### Task brief
In the listing below, locate the line with "Market Weighton" and the line with "98.16.124.0 - 98.16.163.255", then output both and everything between them exactly, minus any pictures.

### Data for processing

==*==

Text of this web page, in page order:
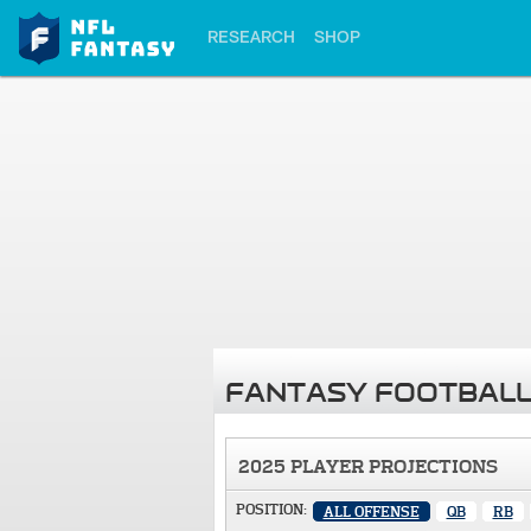
RESEARCH SHOP
FANTASY
2025 PLAYER PROJECTIONS
POSITION: ALL OFFENSE QB RB
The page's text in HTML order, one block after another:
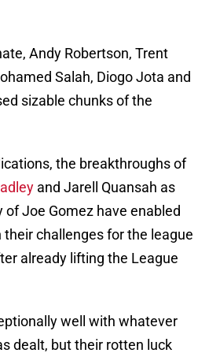
Andy Robertson, Trent
Salah, Diogo Jota and
sizable chunks of the
the breakthroughs of
and Jarell Quansah as
Joe Gomez have enabled
challenges for the league
already lifting the League
well with whatever
dealt, but their rotten luck
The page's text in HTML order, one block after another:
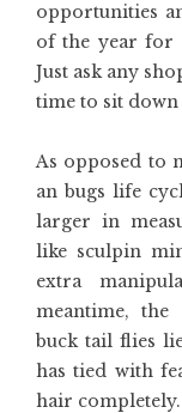
opportunities
of the year for
Just ask any
time to sit down
As opposed to
an bugs life
larger in
like sculpin
extra
meantime, the
buck tail flies
has tied with
hair completely.
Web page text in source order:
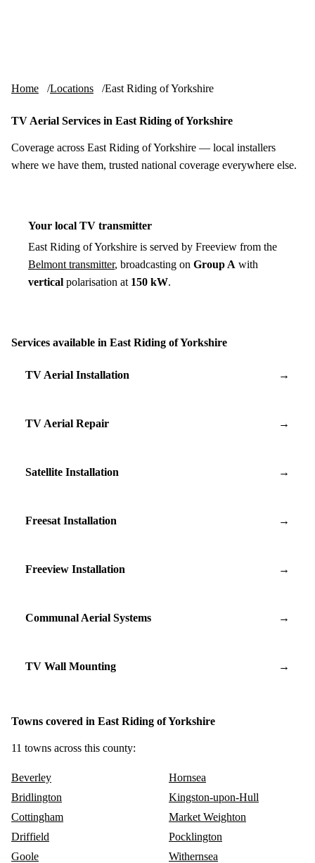
Home Locations East Riding of Yorkshire
TV Aerial Services in East Riding of Yorkshire
Coverage across East Riding of Yorkshire — local installers
where we have them, trusted national coverage everywhere else.
Your local TV transmitter
East Riding of Yorkshire is served by Freeview from the
Belmont transmitter, broadcasting on Group A with
vertical polarisation at 150 kW.
Services available in East Riding of Yorkshire
TV Aerial Installation →
TV Aerial Repair →
Satellite Installation →
Freesat Installation →
Freeview Installation →
Communal Aerial Systems →
TV Wall Mounting →
Towns covered in East Riding of Yorkshire
11 towns across this county:
Beverley
Bridlington
Cottingham
Driffield
Goole
Hornsea
Kingston-upon-Hull
Market Weighton
Pocklington
Withernsea
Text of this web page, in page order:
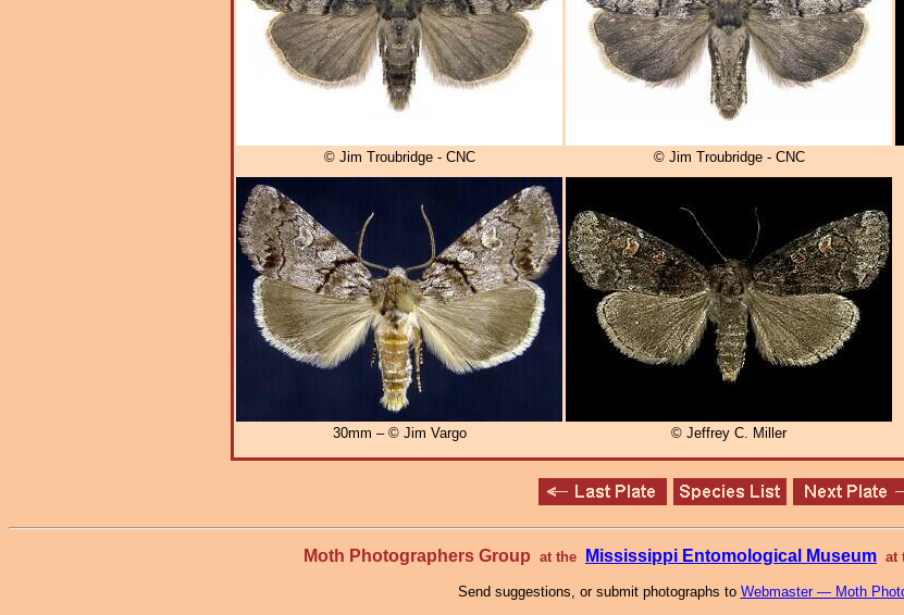
© Jim Troubridge - CNC © Jim Troubridge - CNC
30mm – © Jim Vargo © Jeffrey C. Miller
Moth Photographers Group at the Mississippi Entomological Museum at
Send suggestions, or submit photographs to Webmaster — Moth
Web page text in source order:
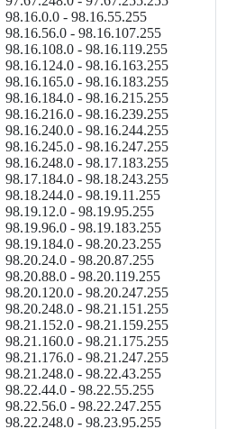
98.16.0.0 - 98.16.55.255
98.16.56.0 - 98.16.107.255
98.16.108.0 - 98.16.119.255
98.16.124.0 - 98.16.163.255
98.16.165.0 - 98.16.183.255
98.16.184.0 - 98.16.215.255
98.16.216.0 - 98.16.239.255
98.16.240.0 - 98.16.244.255
98.16.245.0 - 98.16.247.255
98.16.248.0 - 98.17.183.255
98.17.184.0 - 98.18.243.255
98.18.244.0 - 98.19.11.255
98.19.12.0 - 98.19.95.255
98.19.96.0 - 98.19.183.255
98.19.184.0 - 98.20.23.255
98.20.24.0 - 98.20.87.255
98.20.88.0 - 98.20.119.255
98.20.120.0 - 98.20.247.255
98.20.248.0 - 98.21.151.255
98.21.152.0 - 98.21.159.255
98.21.160.0 - 98.21.175.255
98.21.176.0 - 98.21.247.255
98.21.248.0 - 98.22.43.255
98.22.44.0 - 98.22.55.255
98.22.56.0 - 98.22.247.255
98.22.248.0 - 98.23.95.255

==*==

### Response area
Market Weighton
Pocklington
Withernsea
Text of this web page, in page order:
© Jim Troubridge - CNC © Jim Troubridge - CNC
30mm – © Jim Vargo © Jeffrey C. Miller
Moth Photographers Group at the Mississippi Entomological Museum at
Send suggestions, or submit photographs to Webmaster — Moth
Web page text in source order:
98.16.0.0 - 98.16.55.255
98.16.56.0 - 98.16.107.255
98.16.108.0 - 98.16.119.255
98.16.124.0 - 98.16.163.255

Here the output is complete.